■ **WHAT THIS TASK INVOLVES**
Give back an exact repetition of the material below, from its first line through the line that contains "For Organizations For", both included, minus the pictures.
......
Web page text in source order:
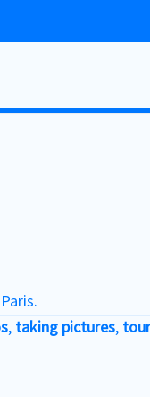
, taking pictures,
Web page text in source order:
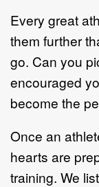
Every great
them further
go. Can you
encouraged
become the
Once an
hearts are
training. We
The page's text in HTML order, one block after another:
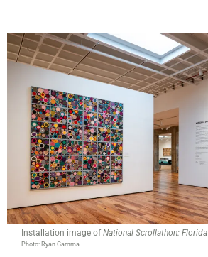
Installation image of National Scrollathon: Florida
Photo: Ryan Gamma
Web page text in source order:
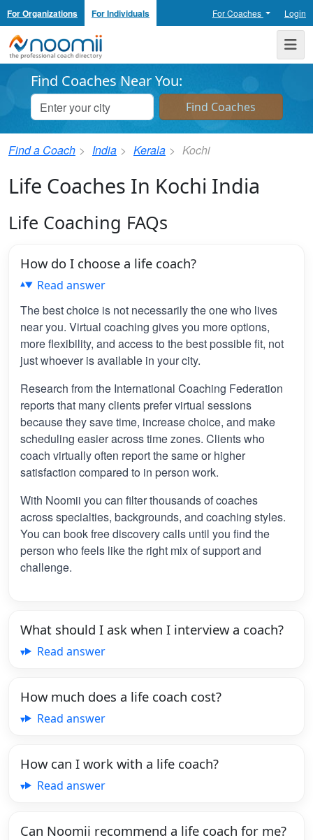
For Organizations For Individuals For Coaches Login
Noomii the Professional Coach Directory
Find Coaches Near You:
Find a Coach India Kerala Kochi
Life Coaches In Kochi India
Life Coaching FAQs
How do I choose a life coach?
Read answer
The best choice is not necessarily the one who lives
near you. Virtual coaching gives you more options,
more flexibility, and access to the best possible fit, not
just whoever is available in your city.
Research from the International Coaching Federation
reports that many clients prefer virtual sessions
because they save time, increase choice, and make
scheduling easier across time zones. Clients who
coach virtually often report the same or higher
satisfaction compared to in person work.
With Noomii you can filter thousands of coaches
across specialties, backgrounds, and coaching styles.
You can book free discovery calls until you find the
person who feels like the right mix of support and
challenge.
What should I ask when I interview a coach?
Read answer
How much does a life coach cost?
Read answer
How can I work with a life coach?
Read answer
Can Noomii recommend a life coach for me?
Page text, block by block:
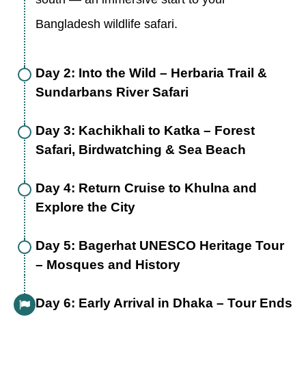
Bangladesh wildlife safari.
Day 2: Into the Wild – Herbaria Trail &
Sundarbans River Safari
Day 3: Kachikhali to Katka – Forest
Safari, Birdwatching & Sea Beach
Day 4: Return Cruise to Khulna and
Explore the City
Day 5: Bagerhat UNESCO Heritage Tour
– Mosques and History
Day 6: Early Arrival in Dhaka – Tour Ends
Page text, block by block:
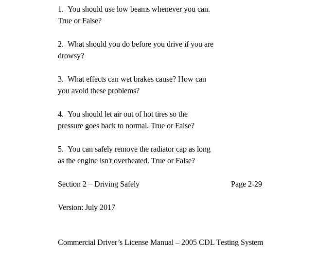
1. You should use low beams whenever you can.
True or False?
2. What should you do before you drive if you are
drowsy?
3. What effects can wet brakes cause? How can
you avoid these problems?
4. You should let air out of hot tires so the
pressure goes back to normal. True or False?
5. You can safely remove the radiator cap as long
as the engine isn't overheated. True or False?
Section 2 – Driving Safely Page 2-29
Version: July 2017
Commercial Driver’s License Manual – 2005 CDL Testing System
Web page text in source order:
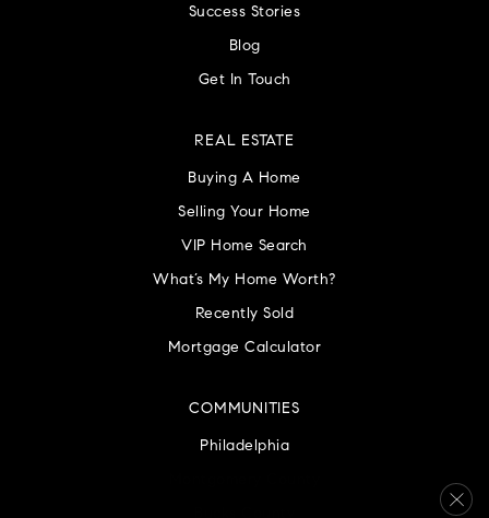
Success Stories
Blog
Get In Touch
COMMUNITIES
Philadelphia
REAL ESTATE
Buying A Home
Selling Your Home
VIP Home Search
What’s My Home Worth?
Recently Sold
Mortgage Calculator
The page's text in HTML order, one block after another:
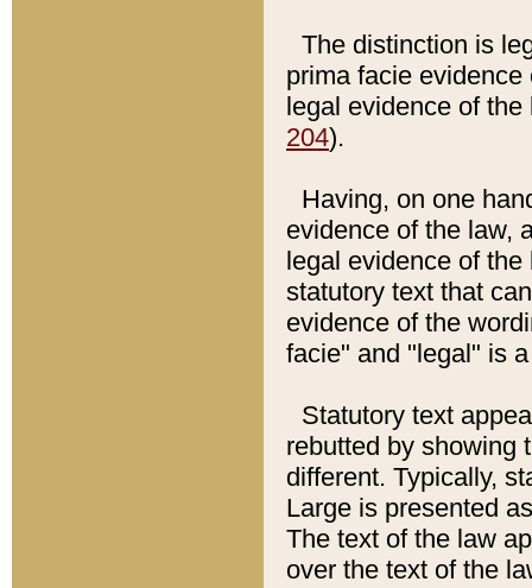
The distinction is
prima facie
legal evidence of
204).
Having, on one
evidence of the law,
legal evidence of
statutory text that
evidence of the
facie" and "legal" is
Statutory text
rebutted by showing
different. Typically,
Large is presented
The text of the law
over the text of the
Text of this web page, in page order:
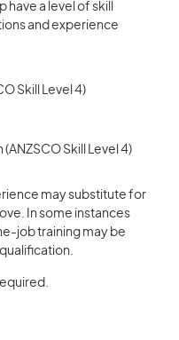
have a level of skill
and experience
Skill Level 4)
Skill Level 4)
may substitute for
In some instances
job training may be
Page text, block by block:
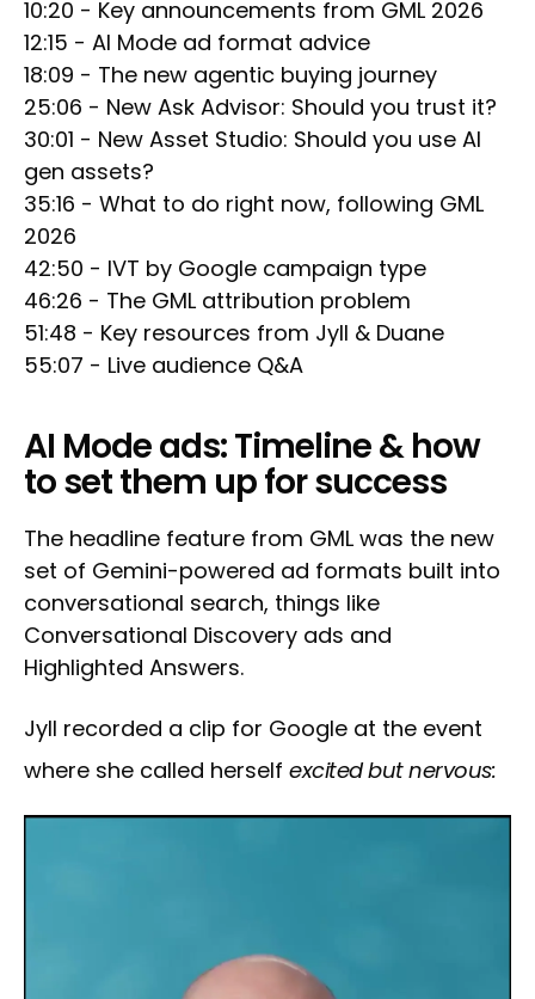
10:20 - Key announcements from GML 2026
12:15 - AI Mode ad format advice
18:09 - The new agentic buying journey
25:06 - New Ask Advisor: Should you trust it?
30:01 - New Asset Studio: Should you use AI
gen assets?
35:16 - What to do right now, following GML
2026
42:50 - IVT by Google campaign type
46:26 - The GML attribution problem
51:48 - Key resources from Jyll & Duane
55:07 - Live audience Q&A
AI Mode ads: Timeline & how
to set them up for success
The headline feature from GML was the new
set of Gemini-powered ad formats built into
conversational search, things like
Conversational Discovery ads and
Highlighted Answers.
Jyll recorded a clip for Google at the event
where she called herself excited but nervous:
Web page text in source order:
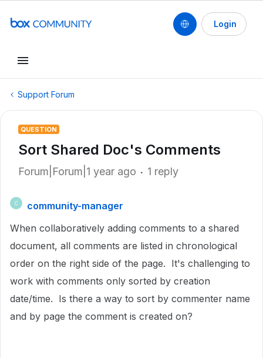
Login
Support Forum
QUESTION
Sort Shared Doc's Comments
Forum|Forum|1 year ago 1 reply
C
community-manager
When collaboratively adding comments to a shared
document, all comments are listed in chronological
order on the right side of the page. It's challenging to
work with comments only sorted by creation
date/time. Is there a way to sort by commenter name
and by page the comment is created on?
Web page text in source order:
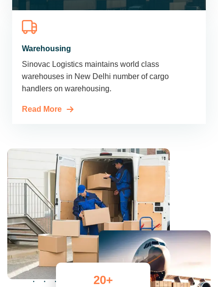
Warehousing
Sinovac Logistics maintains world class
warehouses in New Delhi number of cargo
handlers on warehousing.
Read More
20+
......
■ **COMPLETED TASK**
Web page text in source order:
, taking pictures,
Web page text in source order:
Every great
them further
go. Can you
encouraged
become the
Once an
hearts are
training. We
The page's text in HTML order, one block after another:
Installation image of National Scrollathon: Florida
Photo: Ryan Gamma
Web page text in source order:
For Organizations For Individuals For Coaches Login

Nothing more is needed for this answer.